In the same informational - journalistic - style, Hemingway delivers, carefully and calmly, the horrid news of seven thousand deaths! The style accentuates, through understatement, the horror of the war.
Now, look at a short passage from Jonathan Kozol's Still Separate, Still Unequal.
"Many Americans who live far from our major cities and who have no firsthand knowledge of the realities to be found in urban public schools seem to have the rather vague and general impression that the great extremes of racial isolation that were matters of grave national significance some thirty-five or forty years ago have gradually but steadily diminished in more recent years."
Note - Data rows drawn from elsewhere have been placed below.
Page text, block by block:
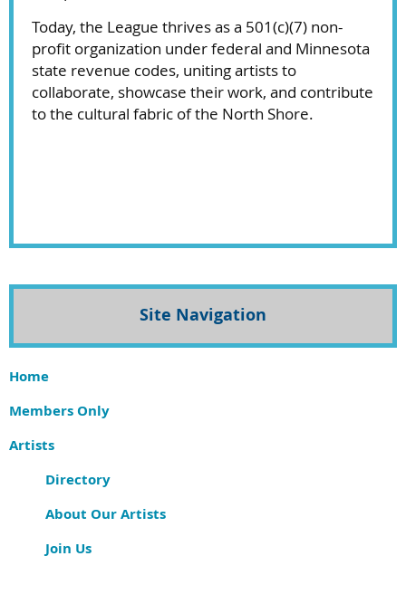
Today, the League thrives as a 501(c)(7) non-
profit organization under federal and Minnesota
state revenue codes, uniting artists to
collaborate, showcase their work, and contribute
to the cultural fabric of the North Shore.
Site Navigation
Home
Members Only
Artists
Directory
About Our Artists
Join Us
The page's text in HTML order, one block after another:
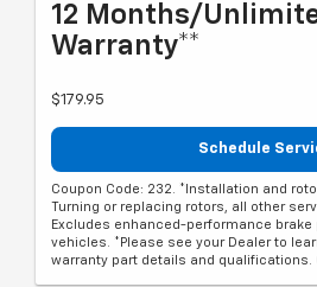
12 Months/
Warranty**
$179.95
Schedule
Coupon Code: 232. *Installation and
Turning or replacing rotors, all other
Excludes enhanced-performance brake
vehicles. *Please see your Dealer to
warranty part details and qualifications.
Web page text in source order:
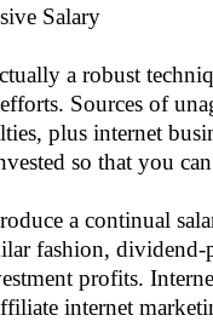
Salary
a robust
Sources of
plus internet
so that you
a continual
fashion,
profits.
internet
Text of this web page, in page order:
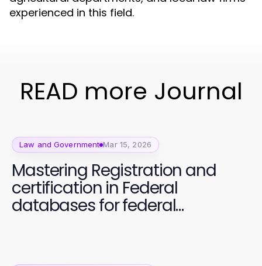
experienced in this field.
READ more Journal
Law and Government Mar 15, 2026
Mastering Registration and
certification in Federal
databases for federal
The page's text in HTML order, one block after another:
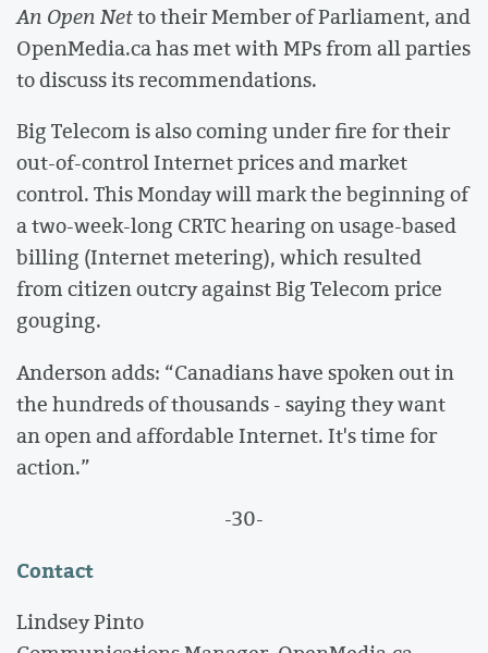
An Open Netto their Member of Parliament, and
OpenMedia.ca has met with MPs from all parties
to discuss its recommendations.
Big Telecom is also coming under fire for their
out-of-control Internet prices and market
control. This Monday will mark the beginning of
a two-week-long CRTC hearing on usage-based
billing (Internet metering), which resulted
from citizen outcry against Big Telecom price
gouging.
Anderson adds: “Canadians have spoken out in
the hundreds of thousands - saying they want
an open and affordable Internet. It's time for
action.”
-30-
Contact
Lindsey Pinto
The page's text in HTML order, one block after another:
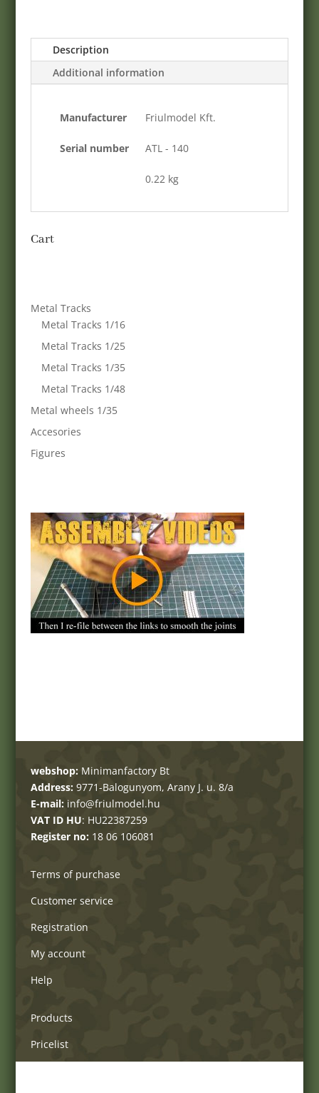
154
track
Description
Additional information
Manufacturer Friulmodel Kft.
Serial number ATL - 140
0.22 kg
Cart
Metal Tracks
Metal Tracks 1/16
Metal Tracks 1/25
Metal Tracks 1/35
Metal Tracks 1/48
Metal wheels 1/35
Accesories
Figures
webshop: Minimanfactory Bt
Address: 9771-Balogunyom, Arany J. u. 8/a
E-mail: info@friulmodel.hu
VAT ID HU: HU22387259
Register no: 18 06 106081
Terms of purchase
Customer service
Registration
My account
Help
Products
Pricelist
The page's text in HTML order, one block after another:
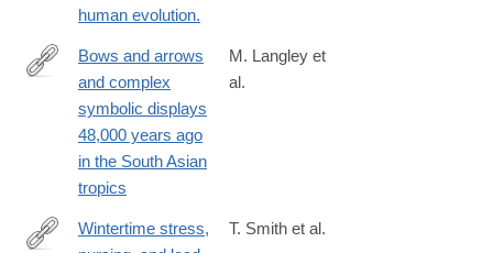
human evolution.
https://advances.sciencemag.org/content/6/24/eaba3831
Bows and arrows
and complex
symbolic displays
48,000 years ago
in the South Asian
tropics
M. Langley et
al.
Wintertime stress,
T. Smith et al.
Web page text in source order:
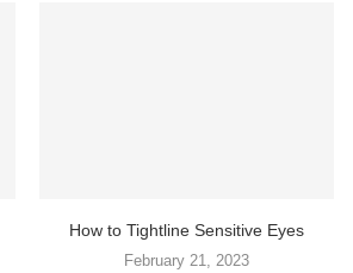
How to Tightline Sensitive Eyes
February 21, 2023
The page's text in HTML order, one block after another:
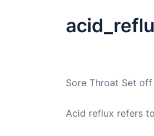
Sore Throat Set
Acid reflux refers
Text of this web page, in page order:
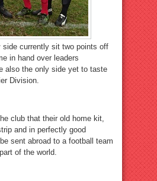
side currently sit two points off
in hand over leaders
also the only side yet to taste
Division.
club that their old home kit,
and in perfectly good
sent abroad to a football team
of the world.
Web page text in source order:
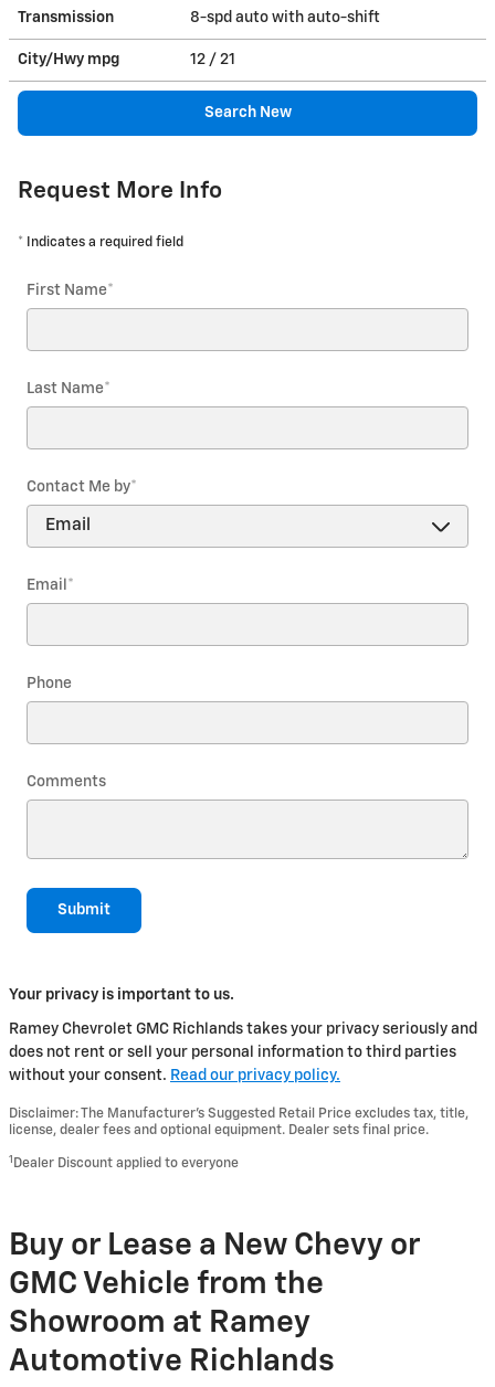
Transmission 8-spd auto with auto-shift
City/Hwy mpg 12 / 21
Search New
Request More Info
* Indicates a required field
First Name*
Last Name*
Contact Me by*
Email *
Phone
Comments
Submit
Your privacy is important to us.
Ramey Chevrolet GMC Richlands takes your privacy seriously and
does not rent or sell your personal information to third parties
without your consent. Read our privacy policy.
Disclaimer: The Manufacturer’s Suggested Retail Price excludes tax, title,
license, dealer fees and optional equipment. Dealer sets final price.
1 Dealer Discount applied to everyone
Buy or Lease a New Chevy or
GMC Vehicle from the
Showroom at Ramey
Automotive Richlands
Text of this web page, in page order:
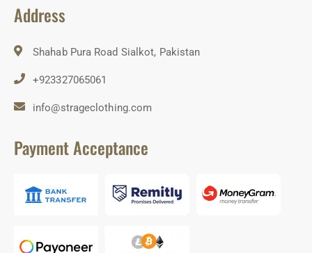
Address
Shahab Pura Road Sialkot, Pakistan
+923327065061
info@strageclothing.com
Payment Acceptance
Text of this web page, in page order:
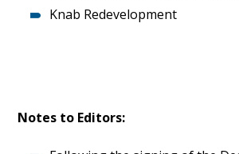
Knab Redevelopment
Notes to Editors:
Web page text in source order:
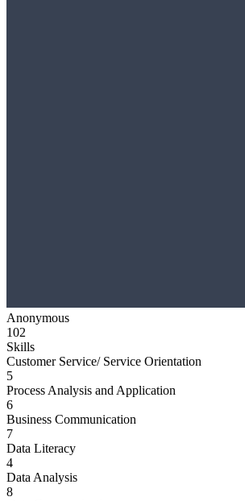
Anonymous
102
Skills
Customer Service/ Service Orientation
5
Process Analysis and Application
6
Business Communication
7
Data Literacy
4
Data Analysis
8
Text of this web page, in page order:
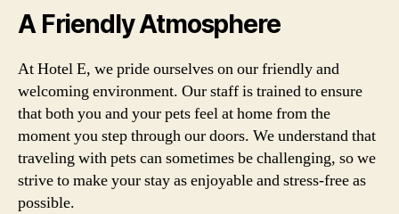
A Friendly Atmosphere
At Hotel E, we pride ourselves on our friendly and
welcoming environment. Our staff is trained to ensure
that both you and your pets feel at home from the
moment you step through our doors. We understand that
traveling with pets can sometimes be challenging, so we
strive to make your stay as enjoyable and stress-free as
possible.
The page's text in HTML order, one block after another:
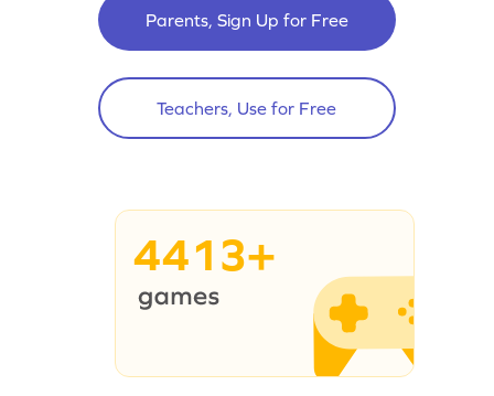
Parents, Sign Up for Free
Teachers, Use for Free
4413+
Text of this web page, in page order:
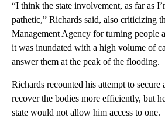
“I think the state involvement, as far as
pathetic,” Richards said, also criticizing
Management Agency for turning people
it was inundated with a high volume of
answer them at the peak of the flooding.
Richards recounted his attempt to secure
recover the bodies more efficiently, but
state would not allow him access to one.
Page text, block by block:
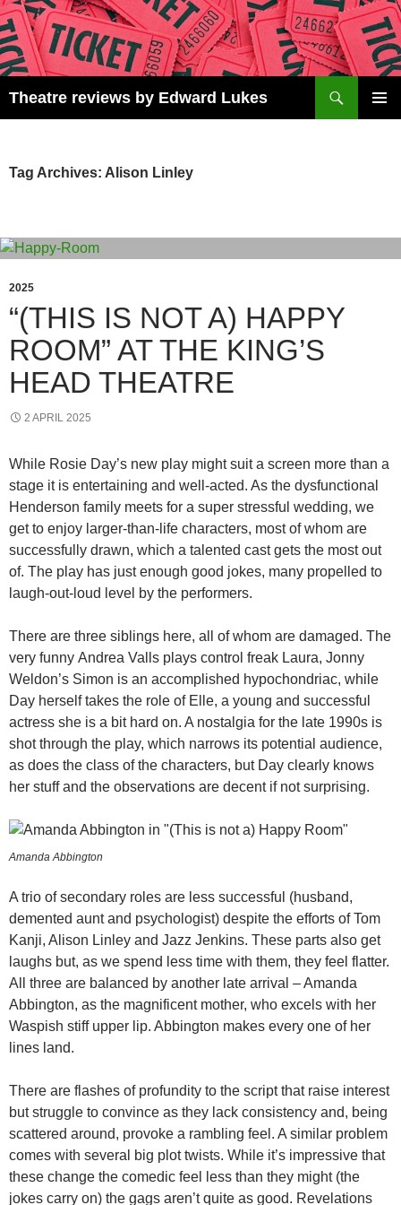
Skip
to
content
Theatre reviews by Edward Lukes
Tag Archives: Alison Linley
2025
“(THIS IS NOT A) HAPPY
ROOM” AT THE KING’S
HEAD THEATRE
2 APRIL 2025
While Rosie Day’s new play might suit a screen more than a
stage it is entertaining and well-acted. As the dysfunctional
Henderson family meets for a super stressful wedding, we
get to enjoy larger-than-life characters, most of whom are
successfully drawn, which a talented cast gets the most out
of. The play has just enough good jokes, many propelled to
laugh-out-loud level by the performers.
There are three siblings here, all of whom are damaged. The
very funny Andrea Valls plays control freak Laura, Jonny
Weldon’s Simon is an accomplished hypochondriac, while
Day herself takes the role of Elle, a young and successful
actress she is a bit hard on. A nostalgia for the late 1990s is
shot through the play, which narrows its potential audience,
as does the class of the characters, but Day clearly knows
her stuff and the observations are decent if not surprising.
Amanda Abbington
A trio of secondary roles are less successful (husband,
demented aunt and psychologist) despite the efforts of Tom
Kanji, Alison Linley and Jazz Jenkins. These parts also get
laughs but, as we spend less time with them, they feel flatter.
All three are balanced by another late arrival – Amanda
Abbington, as the magnificent mother, who excels with her
Waspish stiff upper lip. Abbington makes every one of her
lines land.
There are flashes of profundity to the script that raise interest
but struggle to convince as they lack consistency and, being
scattered around, provoke a rambling feel. A similar problem
comes with several big plot twists. While it’s impressive that
these change the comedic feel less than they might (the
jokes carry on) the gags aren’t quite as good. Revelations
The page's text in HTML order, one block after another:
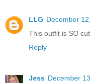
LLG December
This outfit is SO
Reply
Jess December
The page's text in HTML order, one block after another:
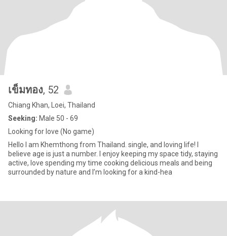
เข็มทอง, 52
Chiang Khan, Loei, Thailand
Seeking: Male 50 - 69
Looking for love (No game)
Hello I am Khemthong from Thailand. single, and loving life! I
believe age is just a number. I enjoy keeping my space tidy, staying
active, love spending my time cooking delicious meals and being
surrounded by nature and I’m looking for a kind-hea
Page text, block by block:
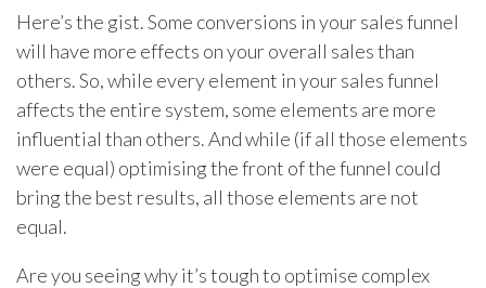
Here’s the gist. Some conversions in your sales funnel
will have more effects on your overall sales than
others. So, while every element in your sales funnel
affects the entire system, some elements are more
influential than others. And while (if all those elements
were equal) optimising the front of the funnel could
bring the best results, all those elements are not
equal.
Are you seeing why it’s tough to optimise complex
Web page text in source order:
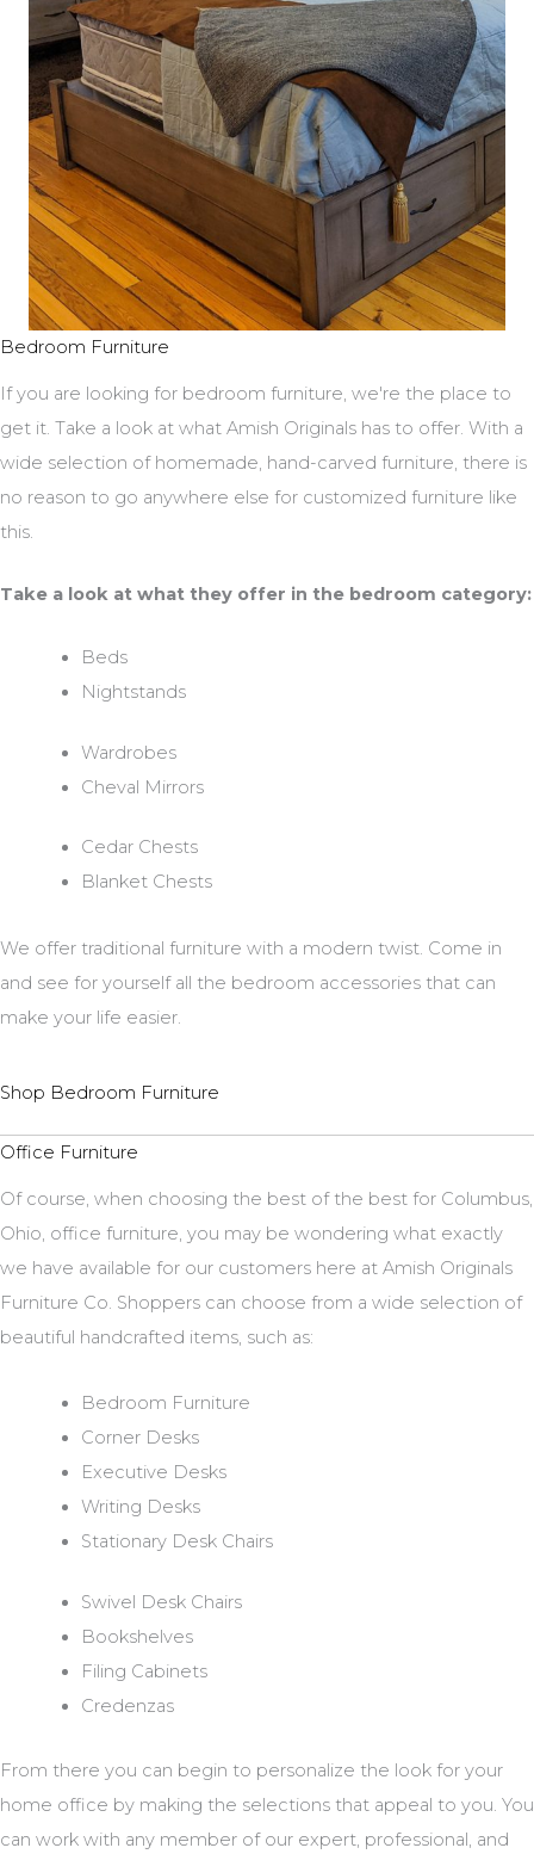
Bedroom Furniture
If you are looking for bedroom furniture, we're the place to
get it. Take a look at what Amish Originals has to offer. With a
wide selection of homemade, hand-carved furniture, there is
no reason to go anywhere else for customized furniture like
this.
Take a look at what they offer in the bedroom category:
Beds
Nightstands
Wardrobes
Cheval Mirrors
Cedar Chests
Blanket Chests
We offer traditional furniture with a modern twist. Come in
and see for yourself all the bedroom accessories that can
make your life easier.
Shop Bedroom Furniture
Office Furniture
Of course, when choosing the best of the best for Columbus,
Ohio, office furniture, you may be wondering what exactly
we have available for our customers here at Amish Originals
Furniture Co. Shoppers can choose from a wide selection of
beautiful handcrafted items, such as:
Bedroom Furniture
Corner Desks
Executive Desks
Writing Desks
Stationary Desk Chairs
Swivel Desk Chairs
Bookshelves
Filing Cabinets
Credenzas
From there you can begin to personalize the look for your
home office by making the selections that appeal to you. You
can work with any member of our expert, professional, and
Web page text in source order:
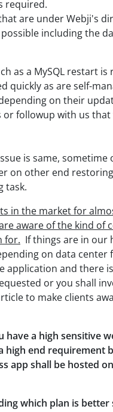
required.
are under Webji's
including the
as a MySQL restart
quickly as are self-
on their
or followup with us
is same,
on other end
task.
in the market for
aware of the kind
for. If things are in our
on data
application and there
or you shall
to make clients
have a high sensitive
high end requirement
app shall be hosted
which plan is

This is formal language - syntax says so, but more about that later. The diction is not difficult nor particularly stilted, but it is academic and would not be found in either of the foregoing pieces. Words such as "rather vague," "general impression," "racial isolation," "grave," "realities," "urban public schools," and "diminished" carry a colder tone than Hurston's language, a higher tone than the everyday words in Hemingway. The words reinforce the seriousness of the subject - at least serious to Kozol - and the thoroughness with which he plans to carry out his investigation.